While the general profile of developing countries is at the point of applying more stringent policies, we consider Turkey in an exceptional position outside of this equation. We think that looser monetary and fiscal policies will reduce the interest in the lira. While foreigners prefer higher-yielding alternatives in global capital movements, the tendency of locals to dollarize to store value continues to increase. We expect the lira’s low-yield position, which lacks policy support, to continue to weigh on the local currency. In terms of gaining confidence, we adopt the investor criteria specific to Turkey as a return to the policy perspective adopted by the market economy and the global financial system. The phenomenon of experimentalism in the economy may lead to increased instability.

 

Global Bond Yields

 

Although economic growth is a phenomenon to be followed, continued supply cuts and product scarcity are still effective on inflation acceleration. It is understood that the factor that will be subject to the Fed’s interest rate hikes earlier and more frequently than expected in 2022 is high inflation imbalances. The Fed’s tightening, interest rate and balance sheet moves will be the general theme of rising US yields.

 

Supply cuts and product shortages are likely to continue into 2022, keeping inflation high. In response to price increases, we would expect the Fed to adopt a more aggressive foothold in policies pursued by major central banks. The divergence in the economy’s growth profile and crisis potential will likely put the Fed ahead of other G-10s such as Europe, the UK and Japan. On the other hand; If inflation spirals out of control, risks could potentially lean towards higher interest rates and higher long-term bond yields for other major economies as well.

 

We expect the European Central Bank to reduce its overall bond purchases only very gradually and lag far behind the Fed in raising policy rates. We do not expect a rate hike in 2022 from the ECB, which will temporarily increase the pace of the ECB’s regular asset purchase program following the completion of the PEPP program.

 

While the 10-year yields in the US rise above March 2020, the negative yield bond stock in the world is decreasing.

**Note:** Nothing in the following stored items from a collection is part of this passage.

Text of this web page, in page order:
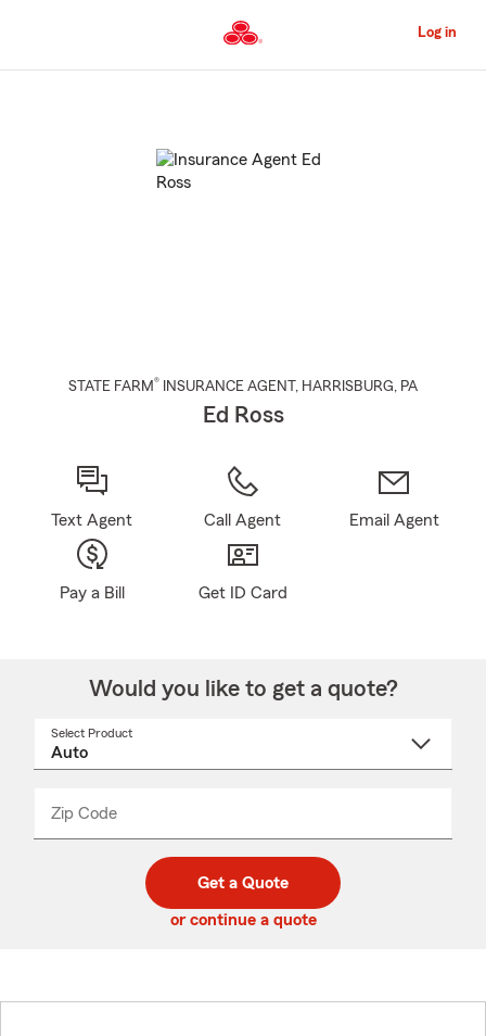
to
Content
Log in
STATE FARM® INSURANCE AGENT , HARRISBURG, PA
Ed Ross
Text Agent Call Agent Email Agent
Pay a Bill Get ID Card
Would you like to get a quote?
Select Product
Zip Code
code
_____
Get a Quote
or continue a quote
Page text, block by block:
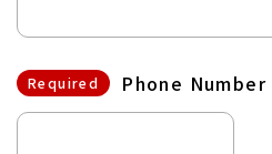
Required Phone Number
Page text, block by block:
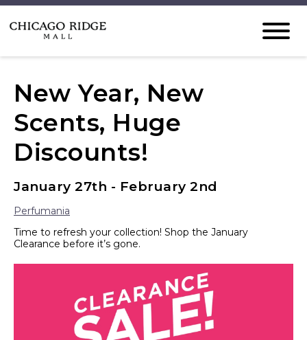
New Year, New
Scents, Huge
Discounts!
January 27th - February 2nd
Perfumania
Time to refresh your collection! Shop the January
Clearance before it’s gone.
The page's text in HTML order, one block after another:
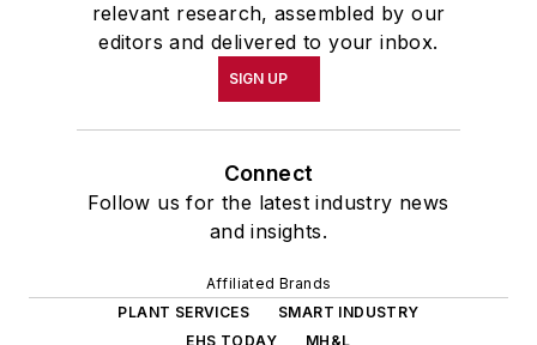
relevant research, assembled by our
editors and delivered to your inbox.
SIGN UP
Connect
Follow us for the latest industry news
and insights.
Affiliated Brands
PLANT SERVICES
SMART INDUSTRY
EHS TODAY
MH&L
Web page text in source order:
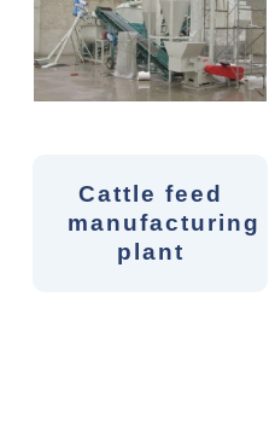
Cattle feed
manufacturing
plant
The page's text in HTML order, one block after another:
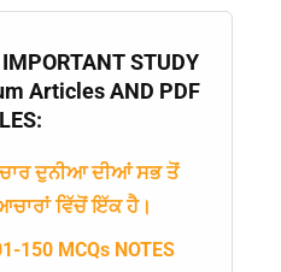
IMPORTANT STUDY
Articles AND PDF
ਦੁਨੀਆ ਦੀਆਂ ਸਭ ਤੋਂ
ਵਿੱਚੋਂ ਇੱਕ ਹੈ।
150 MCQs NOTES
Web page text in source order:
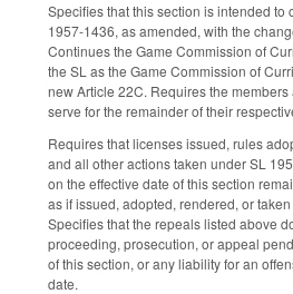
Specifies that this section is intended to
1957-1436, as amended, with the
Continues the Game Commission of
the SL as the Game Commission of
new Article 22C. Requires the
serve for the remainder of their
Requires that licenses issued, rules
and all other actions taken under SL
on the effective date of this section
as if issued, adopted, rendered, or
Specifies that the repeals listed above
proceeding, prosecution, or appeal
of this section, or any liability for an
date.
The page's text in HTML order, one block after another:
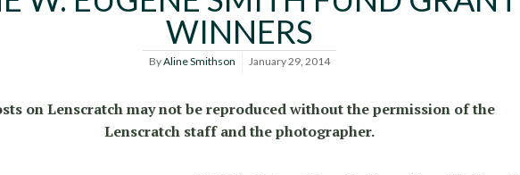
WINNERS
ByAline Smithson January 29, 2014
on Lenscratch may not be reproduced without the permission of the
Lenscratch staff and the photographer.
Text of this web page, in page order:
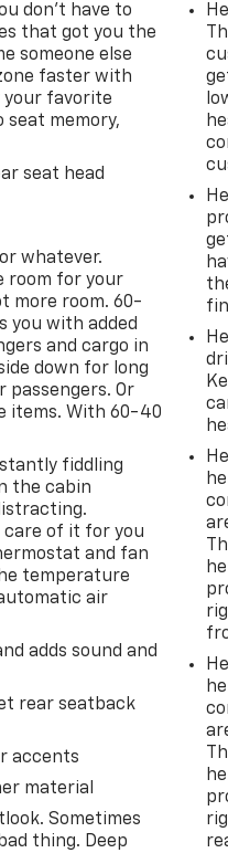
don’t have to
that got you the
someone else
faster with
your favorite
seat memory,
seat head
whatever.
room for your
more room. 60-
you with added
and cargo in
down for long
passengers. Or
items. With 60-40
fiddling
the cabin
of it for you
and fan
temperature
air
adds sound and
rear seatback
accents
material
Sometimes
thing. Deep
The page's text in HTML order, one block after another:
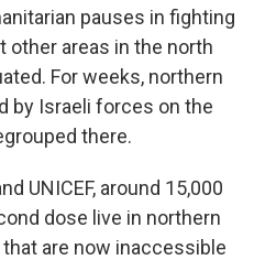
pauses in fighting
other areas in the north
For weeks, northern
by Israeli forces on the
there.
UNICEF, around 15,000
dose live in northern
are now inaccessible
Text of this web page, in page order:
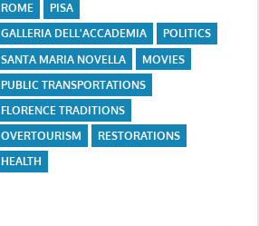
ROME
PISA
GALLERIA DELL'ACCADEMIA
POLITICS
SANTA MARIA NOVELLA
MOVIES
PUBLIC TRANSPORTATIONS
FLORENCE TRADITIONS
OVERTOURISM
RESTORATIONS
HEALTH
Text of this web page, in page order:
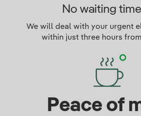
No waiting
We will deal with your urgent
within just three hours
Peace of
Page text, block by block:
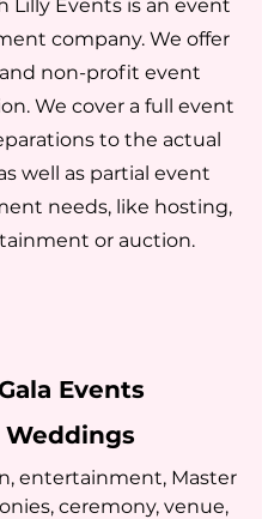
Lilly Events is an event
company. We offer
non-profit event
We cover a full event
to the actual
well as partial event
needs, like hosting,
or auction.
Events
Weddings
entertainment, Master
ceremony, venue,
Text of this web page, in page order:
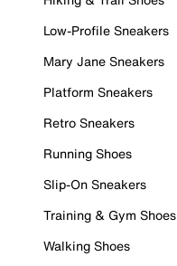
Low-Profile Sneakers
Mary Jane Sneakers
Platform Sneakers
Retro Sneakers
Running Shoes
Slip-On Sneakers
Training & Gym Shoes
Walking Shoes

We will pay attention to the US-German spread, as there are signs of normalization and inflation in the Euro Area yields. Although inflation expectations have stabilized, we see that their high levels are still among the main expectations and concerns. The bond market expects the Fed to be more hawkish during the tightening process. We observe the movement in 10-year bond yields at 1.77% and the highest yield in 2 years. This move is important for the US-German spread. We think US yields will be priced to reflect inflation expectations and that the bond market is currently moving in that direction. We expect the trend towards the theoretical 2.50% band to accelerate, above the 1.70-75% critical range we have stated. A rate hike in March means a more serious tightening; This means that the Fed will both increase the possibility of more than three rate hikes and realize a rapid contraction of the balance sheet. The Fed can be expected to move faster for financial tightening.